After surviving a fatal crash,
a father becomes a stranger to his family…

IT FOLLOWED HIM HOME
Curt Finn walks away from a crash no one should have survived. He comes home to his wife, his kids, his life but something in him didn’t come back whole. At first, it’s just a feeling. A shadow in the hallway. A voice at the edge of sleep. Then the anger starts to surface. The fear. The things he’s never said, now louder than ever.
His family starts to pull back. His kids flinch when he enters the room. And Nat, the woman who’s stood beside him through everything, begins to wonder if the man she married is still in there at all.

This isn't a possession
There are no demons...
No Ghosts...
The shadow is not coming for him...

THE SHADOW
IS HIM!
Every buried thought.
Every violent impulse.
Every part of himself he’s spent a lifetime pushing down
has taken shape, and it wants out.
Now, with his family slipping away and the walls closing in,
Curt has to face the truth:

PROOF OF CONCEPT
WATCH ME.

CURT FINN
Curt is the kind of man who never asks for help. A contractor by trade, a father by instinct, and someone who’s learned to keep his head down and hold the line. But after he survives the crash, something comes back with him. It’s subtle at first. How quiet he gets. How long he stares into the dark. Then it grows. Curt starts losing time. Hearing things. Seeing something that isn’t there. Or maybe it is.
The man who used to fix everything is now the one breaking it apart, and what’s rising inside him isn’t grief.
It’s something older, something buried.
And it wants out.

NAT FINN
Nat is the one who holds it all together. She always has. Two kids. A worn-out mortgage. A husband who’s never really known how to talk. But she keeps it going. Until Curt comes back different. She doesn’t want to believe it at first. Who would? But the man in her house feels like a stranger. And the stranger feels like a threat.
Nat’s strength isn’t loud. It’s the kind that waits. Watches. And finally steps forward when no one else can.
She’s not trying to save Curt anymore.
She’s trying to save her family from him.

DR GARDNER
Dr. Gardner doesn’t rattle easy. She’s spent years studying the mind. Mapping trauma. Helping people put themselves back together. But what Curt brings into her office isn’t just trauma. It’s something else. Something colder. She’s seen it before, though no one believed her then.
Her calm isn’t kindness. It’s control.
Her voice cuts through denial like a scalpel.
Gardner isn’t here to coddle Curt. She’s here to make him look the thing in the eye.
And it might just kill him to do it.

MARTHA WAGNER
Most people in town think Martha lost her mind a long time ago. She talks too much about shadows. About her brother. About things no one wants to remember. But Martha remembers everything.
She saw the change. She saw what it did. And she carries the guilt like a second skin.
Now she watches. Waits. And when she sees it in Curt; the same look, the same silence she knows what’s coming. No one believed her before. She won’t make that mistake again.
Martha isn’t here to warn anyone.
She’s here to stop it. Whatever it takes.
WHY NOW!
The world is still limping forward, carrying grief it hasn’t fully named. We bury things to survive (anger, shame, fear) and sometimes they don’t stay buried. SHADOW lives in that space, where the silence gets loud and the parts of ourselves we’ve locked away start knocking on the door.
This is a story about repressed rage, inherited violence, and the cost of emotional quiet. It speaks to something primal and disturbingly familiar what happens when a man spends his whole life holding it together, only to crack all at once.
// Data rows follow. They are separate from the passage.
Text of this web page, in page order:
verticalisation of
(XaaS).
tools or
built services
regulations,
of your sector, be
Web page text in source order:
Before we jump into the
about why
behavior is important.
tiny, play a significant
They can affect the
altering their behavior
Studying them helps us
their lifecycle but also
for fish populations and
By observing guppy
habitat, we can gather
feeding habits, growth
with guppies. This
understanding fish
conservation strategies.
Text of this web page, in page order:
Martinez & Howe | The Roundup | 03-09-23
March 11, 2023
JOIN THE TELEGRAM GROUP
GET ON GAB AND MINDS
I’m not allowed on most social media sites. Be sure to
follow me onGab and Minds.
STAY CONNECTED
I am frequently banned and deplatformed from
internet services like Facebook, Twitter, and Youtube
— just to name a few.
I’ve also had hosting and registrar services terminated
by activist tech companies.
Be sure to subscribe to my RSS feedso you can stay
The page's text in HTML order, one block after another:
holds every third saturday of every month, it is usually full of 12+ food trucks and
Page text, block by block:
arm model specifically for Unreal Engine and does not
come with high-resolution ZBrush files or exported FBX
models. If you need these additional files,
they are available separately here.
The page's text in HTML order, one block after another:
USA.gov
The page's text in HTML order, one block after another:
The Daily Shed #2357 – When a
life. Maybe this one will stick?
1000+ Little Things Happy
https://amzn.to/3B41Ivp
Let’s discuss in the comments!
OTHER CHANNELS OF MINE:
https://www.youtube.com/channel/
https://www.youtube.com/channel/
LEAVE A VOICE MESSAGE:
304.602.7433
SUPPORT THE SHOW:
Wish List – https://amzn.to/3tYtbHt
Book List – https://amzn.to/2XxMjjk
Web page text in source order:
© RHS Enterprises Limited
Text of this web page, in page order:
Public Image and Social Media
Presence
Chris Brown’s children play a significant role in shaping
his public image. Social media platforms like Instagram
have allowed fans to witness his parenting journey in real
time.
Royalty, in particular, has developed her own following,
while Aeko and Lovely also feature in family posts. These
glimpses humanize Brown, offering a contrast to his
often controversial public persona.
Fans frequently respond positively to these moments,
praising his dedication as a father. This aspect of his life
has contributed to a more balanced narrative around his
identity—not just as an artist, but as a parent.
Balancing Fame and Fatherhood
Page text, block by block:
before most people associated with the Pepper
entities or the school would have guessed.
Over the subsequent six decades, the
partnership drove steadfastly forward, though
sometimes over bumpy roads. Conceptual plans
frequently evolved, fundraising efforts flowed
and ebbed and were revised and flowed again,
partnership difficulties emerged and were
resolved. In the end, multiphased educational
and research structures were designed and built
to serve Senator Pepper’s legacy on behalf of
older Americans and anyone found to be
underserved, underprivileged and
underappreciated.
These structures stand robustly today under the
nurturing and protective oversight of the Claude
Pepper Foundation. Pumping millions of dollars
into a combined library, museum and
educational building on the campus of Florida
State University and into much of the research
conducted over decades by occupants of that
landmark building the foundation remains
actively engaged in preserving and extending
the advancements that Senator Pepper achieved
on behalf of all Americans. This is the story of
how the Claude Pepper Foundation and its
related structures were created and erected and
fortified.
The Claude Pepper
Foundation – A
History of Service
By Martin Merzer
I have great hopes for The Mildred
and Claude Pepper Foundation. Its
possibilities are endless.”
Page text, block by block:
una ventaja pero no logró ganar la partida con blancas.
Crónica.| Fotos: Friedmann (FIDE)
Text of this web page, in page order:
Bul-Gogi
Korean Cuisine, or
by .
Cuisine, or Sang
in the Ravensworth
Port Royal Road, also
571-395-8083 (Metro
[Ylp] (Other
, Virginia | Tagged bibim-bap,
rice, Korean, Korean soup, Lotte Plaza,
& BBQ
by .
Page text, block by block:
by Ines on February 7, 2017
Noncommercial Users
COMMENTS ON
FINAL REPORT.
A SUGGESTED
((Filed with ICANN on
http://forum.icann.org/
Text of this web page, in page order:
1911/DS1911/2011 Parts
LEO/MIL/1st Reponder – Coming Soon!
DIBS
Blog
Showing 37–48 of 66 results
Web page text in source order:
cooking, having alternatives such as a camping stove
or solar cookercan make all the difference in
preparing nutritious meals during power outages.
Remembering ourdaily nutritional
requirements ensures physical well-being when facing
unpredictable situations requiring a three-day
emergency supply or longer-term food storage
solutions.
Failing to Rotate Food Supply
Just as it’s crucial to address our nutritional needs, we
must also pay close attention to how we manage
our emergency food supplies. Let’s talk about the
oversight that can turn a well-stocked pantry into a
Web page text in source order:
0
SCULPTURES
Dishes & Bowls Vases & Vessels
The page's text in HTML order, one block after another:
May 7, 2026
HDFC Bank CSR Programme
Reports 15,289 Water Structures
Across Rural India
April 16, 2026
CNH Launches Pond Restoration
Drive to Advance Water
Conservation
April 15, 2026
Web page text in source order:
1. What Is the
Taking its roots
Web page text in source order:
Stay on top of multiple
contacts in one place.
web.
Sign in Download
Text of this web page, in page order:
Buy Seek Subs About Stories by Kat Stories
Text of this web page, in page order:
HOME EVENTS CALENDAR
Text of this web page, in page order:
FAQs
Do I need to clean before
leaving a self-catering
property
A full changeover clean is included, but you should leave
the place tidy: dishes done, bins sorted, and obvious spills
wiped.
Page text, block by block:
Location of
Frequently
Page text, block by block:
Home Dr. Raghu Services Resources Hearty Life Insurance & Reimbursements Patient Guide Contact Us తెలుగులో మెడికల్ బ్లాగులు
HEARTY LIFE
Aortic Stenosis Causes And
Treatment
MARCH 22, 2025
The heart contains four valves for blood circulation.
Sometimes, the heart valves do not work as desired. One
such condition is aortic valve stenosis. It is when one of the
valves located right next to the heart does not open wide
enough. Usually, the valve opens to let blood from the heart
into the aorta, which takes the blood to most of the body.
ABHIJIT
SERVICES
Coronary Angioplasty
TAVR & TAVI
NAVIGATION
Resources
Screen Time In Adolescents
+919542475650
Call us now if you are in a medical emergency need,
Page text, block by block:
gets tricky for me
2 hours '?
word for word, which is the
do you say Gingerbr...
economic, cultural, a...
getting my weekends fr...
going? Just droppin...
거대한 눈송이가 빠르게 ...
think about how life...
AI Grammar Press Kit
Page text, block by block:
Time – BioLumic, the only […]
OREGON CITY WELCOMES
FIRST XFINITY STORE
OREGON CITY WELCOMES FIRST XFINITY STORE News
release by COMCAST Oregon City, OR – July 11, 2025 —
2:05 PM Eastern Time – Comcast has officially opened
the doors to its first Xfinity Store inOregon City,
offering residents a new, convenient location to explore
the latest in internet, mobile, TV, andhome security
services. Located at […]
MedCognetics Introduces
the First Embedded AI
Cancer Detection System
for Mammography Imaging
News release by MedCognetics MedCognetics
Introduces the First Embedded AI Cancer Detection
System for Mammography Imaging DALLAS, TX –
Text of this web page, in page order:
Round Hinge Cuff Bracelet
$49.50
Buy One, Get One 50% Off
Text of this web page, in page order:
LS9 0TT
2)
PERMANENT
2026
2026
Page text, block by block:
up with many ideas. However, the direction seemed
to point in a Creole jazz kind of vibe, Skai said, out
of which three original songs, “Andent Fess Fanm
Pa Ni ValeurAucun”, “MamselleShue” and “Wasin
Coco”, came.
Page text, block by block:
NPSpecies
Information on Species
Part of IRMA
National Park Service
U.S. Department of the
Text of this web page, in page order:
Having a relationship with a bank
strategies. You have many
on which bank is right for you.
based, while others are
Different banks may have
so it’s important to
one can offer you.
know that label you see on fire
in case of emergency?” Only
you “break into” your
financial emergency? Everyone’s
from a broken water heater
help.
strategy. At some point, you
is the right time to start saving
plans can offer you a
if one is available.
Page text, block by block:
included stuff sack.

Audiences are no longer afraid of horror that hits too close. Hereditary and The Babadook taught us that the scariest hauntings aren’t about ghosts.
They’re about grief.
About guilt.
About not recognizing yourself in the mirror.
THOSE BEHIND THE CURTAINS

With SHADOW, I set out to explore how deeply personal horror can be how trauma, guilt, and anger aren’t just themes, but living forces that shape identity. At the heart of the film is Curt Finn, a father and husband who is haunted by a past he can’t quite grasp and emotions he’s never been able to contain. The story examines how unchecked anger, when buried or ignored, doesn’t just disappear, it festers, mutates, and eventually finds its way out, often in frightening and destructive ways. Horror, to me, is most effective when it reflects something very real, and there’s nothing more terrifying than recognizing the monster as something that was inside you all along.
- FROM 'BENJAMIN HOWDESHELL'
DIRECTOR'S STATEMENT
COMPARABLES

Like "Talk to Me"
&
"The Babadook",
SHADOW is a lean, emotionally charged horror film
anchored in psychological truth, Rich with metaphor,
and built for global resonance
... and long-tail franchise potential.